The yearly recurring maintenance fee is 18%. The recurring maintenance revenue was based on 15,000 practices with an average of three physicians per practice, purchasing software at an average selling price of $42,500.
Current electronic medical records packages will attempt to utilize speech recognition software in the near future. Extensive knowledge and usage of speech recognition software will not be their strength. The opportunity exits to "brand" our technology into their product offerings.
Orthopedist who utilize speech recognition for dictation and/or patient records/charts will be less resistant to purchasing electronic medical records employing telephony.
Regular orthopedic sales will continue to decline approximately 13% per year without new products, based on past performance.
At the end of 2003, or sometime during that time period, our number of demos should increase due to increased awareness and use of technology.
Every new employee will require a new computer at the cost of $2,500 (monitor, and CPU. Each CPU will have a fax modem, zip drive, CD ROM and current specs show 512 MB RAM). The anticipated software for each system will be approximately $1,000 of the total price.
We will share existing printers, from the network. Therefore, additional printers needed will be minimum year to year.
A new phone system will be needed in the year 2005.
Every other year, new computers will need to be purchased for everyone, with the exception of accounting, to keep up with a technology relative to our core software.

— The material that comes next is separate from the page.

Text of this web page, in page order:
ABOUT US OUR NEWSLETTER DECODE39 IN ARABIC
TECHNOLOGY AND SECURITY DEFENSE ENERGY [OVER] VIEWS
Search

Our closing rate will increase as we gain market penetration and word-of-mouth sales.
Bank finance charges are figured on credit card charges for 90% of VRS sales and 90% of orthopedic sales. The credit card charge is figured at 1.5%.
Revenue from electronic medical records sales will NOT be on credit cards. We believe these sales will be paid for from bank financing arranged by the individual physicians, OR through lease companies provided by us. It is not our intent to provide financing for these sales. A 20% to 25% deposit will be required with the balance due prior to final shipment.

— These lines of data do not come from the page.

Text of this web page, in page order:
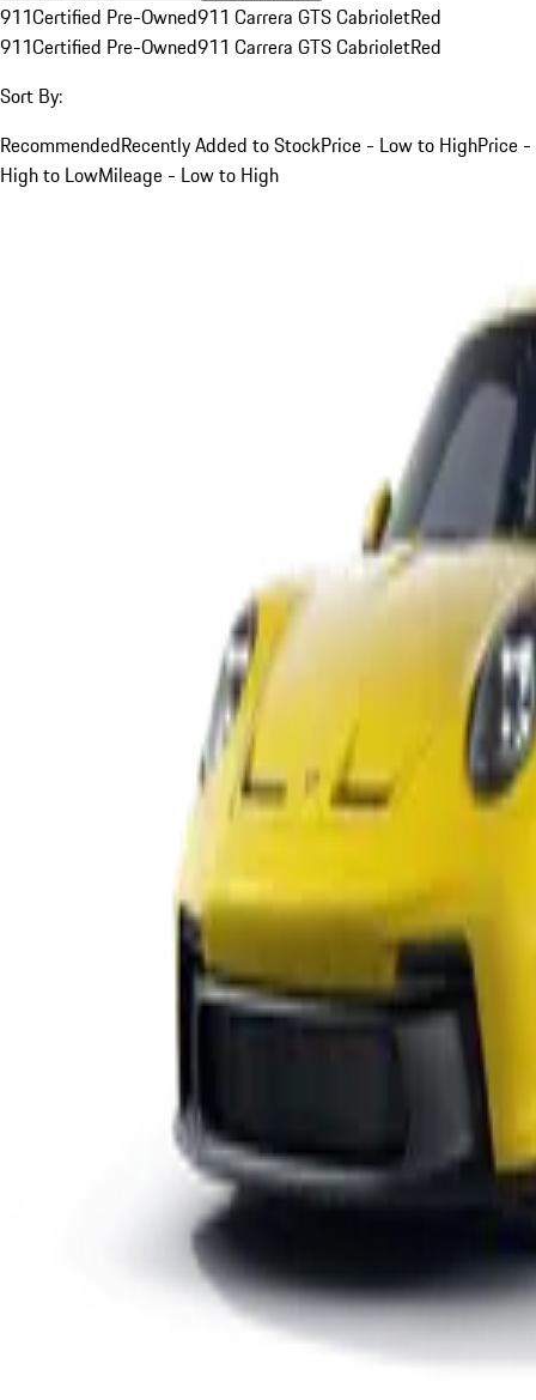
911Certified Pre-Owned911 Carrera GTS CabrioletRed
911Certified Pre-Owned911 Carrera GTS CabrioletRed
Sort By:
RecommendedRecently Added to StockPrice - Low to HighPrice -
High to LowMileage - Low to High

The company is projected to reach profitability in FY 2005. The gross margin for this type of company is very different from a manufacturing facility. According to the IRS the cost of software development is depreciated over a three year period. The only cost of goods are the CD the software is burned on to, the printed instruction manual, and the runtime license for the speech recognition software. This produces an extremely high gross margin, but is accurate for this type of business. Companies like Microsoft, Peachtree, Corel, etc., will mirror unusually higher gross margins, when compared to typical manufacturing industries.

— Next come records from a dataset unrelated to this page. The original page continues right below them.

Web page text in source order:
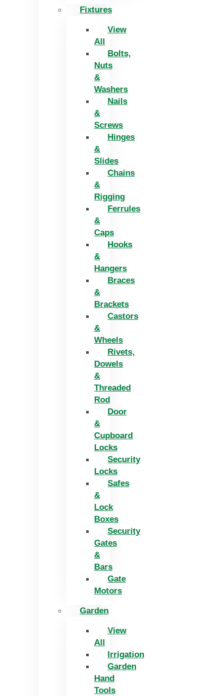
Fixtures
View
All
Bolts,
Nuts
&
Washers
Nails
&
Screws
Hinges
&
Slides
Chains
&
Rigging
Ferrules
&
Caps
Hooks
&
Hangers
Braces
&
Brackets
Castors
&
Wheels
Rivets,
Dowels
&
Threaded
Rod
Door
&
Cupboard
Locks
Security
Locks
Safes
&
Lock
Boxes
Security
Gates
&
Bars
Gate
Motors
Garden
View
All
Irrigation
Garden
Hand
Tools
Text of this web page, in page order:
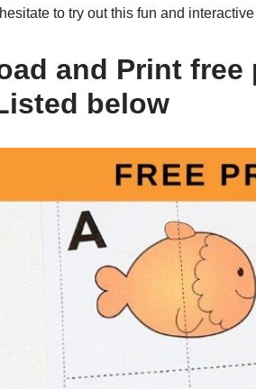
to try out this fun and
and Print
below
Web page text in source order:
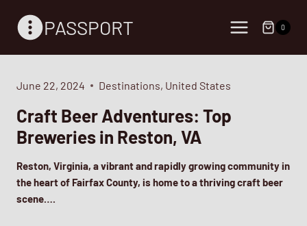
PASSPORT 0
June 22, 2024 Destinations, United States
Craft Beer Adventures: Top
Breweries in Reston, VA
Reston, Virginia, a vibrant and rapidly growing community in
the heart of Fairfax County, is home to a thriving craft beer
scene….
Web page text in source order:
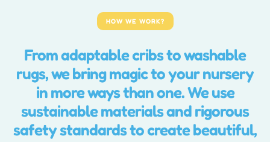
HOW WE WORK?
From adaptable cribs to washable
rugs, we bring magic to your nursery
in more ways than one. We use
sustainable materials and rigorous
safety standards to create beautiful,
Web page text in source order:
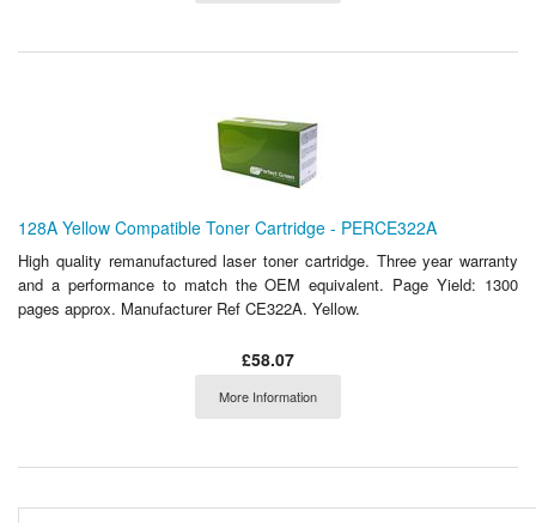
128A Yellow Compatible Toner Cartridge - PERCE322A
High quality remanufactured laser toner cartridge. Three year warranty
and a performance to match the OEM equivalent. Page Yield: 1300
pages approx. Manufacturer Ref CE322A. Yellow.
£58.07
More Information

The following chart and table are the projected Cash Flow for Voice Control, Inc.
The following chart and table are the projected Balance Sheet for Voice Control, Inc.
The software industry ratio statistics have not been easy to obtain. As mentioned before, the cost of goods for this type of company is extremely low. Basically, we will have our runtime license for the speech recognition software, a CD and printed instruction material, (the instruction material may also be incorporated into the CD.) Companies like Microsoft, Peachtree, etc., traditionally will have low cost of goods and high gross margins as a result. We used NAICS code 541511, Custom Computer Programming Services, as a rough comparison.
Beginning in the fifth year of the plan, significant cash reserves will have been established. It is anticipated that the fifth year of the plan will provide the opportunity for the owners to begin buying back the shares of the company required to fund the start-up. The owners currently desire to buy back all outstanding shares during this year.